Titania corresponding to 20.4 wt% of the carrier was added to the carrier component, formed into a disk shape having a diameter of 10 mm, crushed and sieved to obtain crushed pellets of 1 to 1.5 mm. At this time, the Mg content was 14.2 wt% as a result of analysis. After heat treatment at 500 ° C. for 2 hours, it was immersed in a rhodium nitrate solution and dried to obtain a catalyst containing 1.5 wt% of Rh metal as a catalyst body. After drying, heat treatment was performed at 450 ° C. for 1 h. Further, hydrogen reduction treatment was performed for 1 h at 500 ° C. in 5 vol% hydrogen-nitrogen gas. As a result of the analysis, the amount of Rh metal supported was 1.50 wt%. The size of Rh metal was 7 nm.

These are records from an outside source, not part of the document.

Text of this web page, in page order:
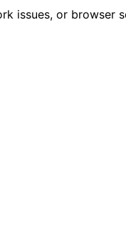
issues, or browser
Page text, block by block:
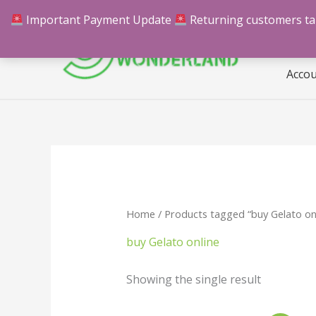
Important Payment Update
Returning customers
Home / Products tagged “buy Gelato
buy Gelato online
Showing the single result
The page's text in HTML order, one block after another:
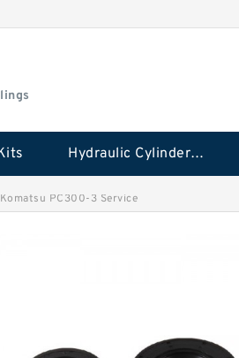
Hydraulic Cylinder Seal Kit
PC300-3 Service
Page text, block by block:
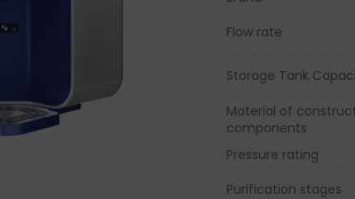
Flow rate
Storage Tank
Material of
components
Pressure rating
Purification stages
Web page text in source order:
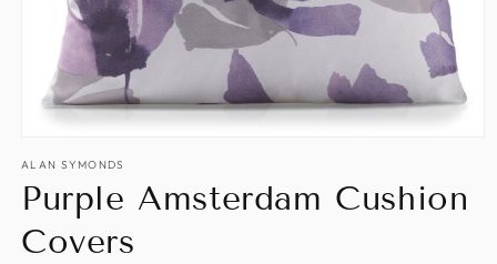
media
in
modal
ALAN SYMONDS
Purple Amsterdam Cushion
Covers
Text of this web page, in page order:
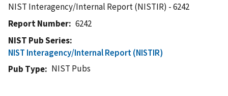
NIST Interagency/Internal Report (NISTIR) - 6242
Report Number
6242
NIST Pub Series
NIST Interagency/Internal Report (NISTIR)
Pub Type
NIST Pubs

Further, the amounts of magnesium and aluminum contained were 9.9 wt% and 14.9 wt%, respectively, in terms of metal, and the molar ratio of magnesium element to aluminum element (Mg: Al) was 0.7: 1.

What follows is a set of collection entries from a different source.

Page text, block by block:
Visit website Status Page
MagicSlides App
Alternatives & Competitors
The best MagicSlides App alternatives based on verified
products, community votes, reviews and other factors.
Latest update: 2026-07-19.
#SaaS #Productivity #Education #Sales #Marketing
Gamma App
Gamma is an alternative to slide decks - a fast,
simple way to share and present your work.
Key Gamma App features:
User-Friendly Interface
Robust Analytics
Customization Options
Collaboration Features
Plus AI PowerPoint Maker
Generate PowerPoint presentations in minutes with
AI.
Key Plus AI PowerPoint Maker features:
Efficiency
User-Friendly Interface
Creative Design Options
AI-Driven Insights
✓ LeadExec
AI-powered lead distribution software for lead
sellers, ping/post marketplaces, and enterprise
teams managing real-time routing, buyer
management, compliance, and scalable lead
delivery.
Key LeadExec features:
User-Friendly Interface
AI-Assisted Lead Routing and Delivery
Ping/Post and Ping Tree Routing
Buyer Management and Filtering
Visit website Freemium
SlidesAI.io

3 cc (4.01 g) of the obtained catalyst was used as a raw material by vaporizing isooctane having a total sulfur content of 10 ppm in a flow reactor. The steam reforming activity of the catalyst was evaluated at GHSV = 20000h ⁻¹ , temperature 550 ° C., and S / C = 2.4. In the initial stage of the reaction, only the C1 component and hydrogen were confirmed, and no gas component of C2 or more was detected, but the reaction was blocked after 2 hours of reaction. Due to insufficient sulfur poisoning resistance, clogging caused clogging.

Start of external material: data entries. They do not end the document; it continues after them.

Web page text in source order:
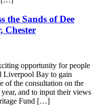
the Sands of Dee
Chester
opportunity for people
Liverpool Bay to gain
of the consultation on the
and to input their views
Fund […]
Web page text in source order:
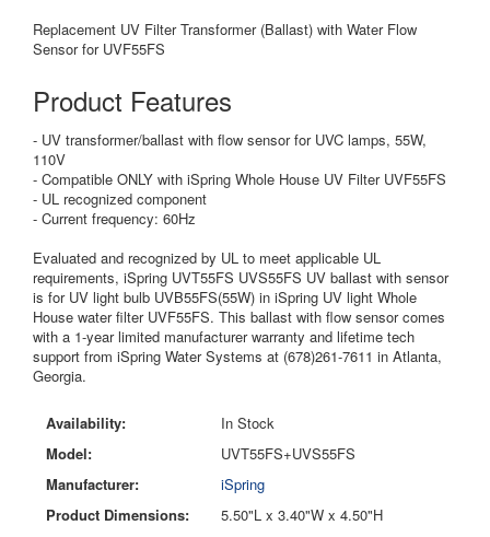
Replacement UV Filter Transformer (Ballast) with Water Flow
Sensor for UVF55FS
Product Features
- UV transformer/ballast with flow sensor for UVC lamps, 55W,
110V
- Compatible ONLY with iSpring Whole House UV Filter UVF55FS
- UL recognized component
- Current frequency: 60Hz
Evaluated and recognized by UL to meet applicable UL
requirements, iSpring UVT55FS UVS55FS UV ballast with sensor
is for UV light bulb UVB55FS(55W) in iSpring UV light Whole
House water filter UVF55FS. This ballast with flow sensor comes
with a 1-year limited manufacturer warranty and lifetime tech
support from iSpring Water Systems at (678)261-7611 in Atlanta,
Georgia.
Availability:
In Stock
Model:
UVT55FS+UVS55FS
Manufacturer:
iSpring
Product Dimensions:
5.50"L x 3.40"W x 4.50"H

The present invention can provide a carrier excellent in sulfur poisoning resistance that can be produced industrially in large quantities, and further, when a catalyst using the carrier is used, the C1 component in the steam reforming reaction of hydrocarbon containing sulfur and This is very useful when producing a mixed gas of hydrogen.

Claims (3)

It is a composite oxide composed of at least aluminum and magnesium, has a BET specific surface area of 10 to 300 m ² / g, an average pore diameter of 300 mm or less, and a pore volume of 0.1 cm ³ / g or more. 1 or 2 or more types of active species selected from Ru, Rh, Ir, Pt, Pd, Co, Ni, Fe, and Ag having an average particle diameter of 1 to 15 nm a steam reforming catalyst supported metal, the molar ratio of magnesium element and aluminum element of the steam reforming catalyst (Mg: Al) is 1.2: 1 to 5: characterized by 1 Dearuko and Steam reforming catalyst. It is a composite oxide composed of at least aluminum and magnesium, has a BET specific surface area of 10 to 300 m ² / g, an average pore diameter of 300 mm or less, and a pore volume of 0.1 cm ³ / g or more. A porous carrier of a steam reforming catalyst, and at least one element selected from rare earth elements including silicon, zirconium, cerium, titanium, aluminum, yttrium and scandium, group Ia elements and group IIa elements A mixture of oxide, hydroxide, carbonate or hydrated oxide, wherein the Mg content of the mixture is 20 to 50 wt% in terms of Mg, and the mixture has a Ru having an average particle size of 1 to 15 nm. , Rh, Ir, Pt, Pd, Co, Ni, Fe, Ag, a steam reforming catalyst carrying one or more active species metals selected from Ag , A steam reforming catalyst, wherein the steam reforming catalyst has a molar ratio (Mg: Al) of magnesium element to aluminum element of 1.2: 1 to 5: 1 . A reaction mixed gas comprising a gas or liquid hydrocarbon raw material decomposed using the steam reforming catalyst according to claim 1 or 2 to obtain a reaction mixed gas mainly comprising a C1 component and hydrogen. Manufacturing method.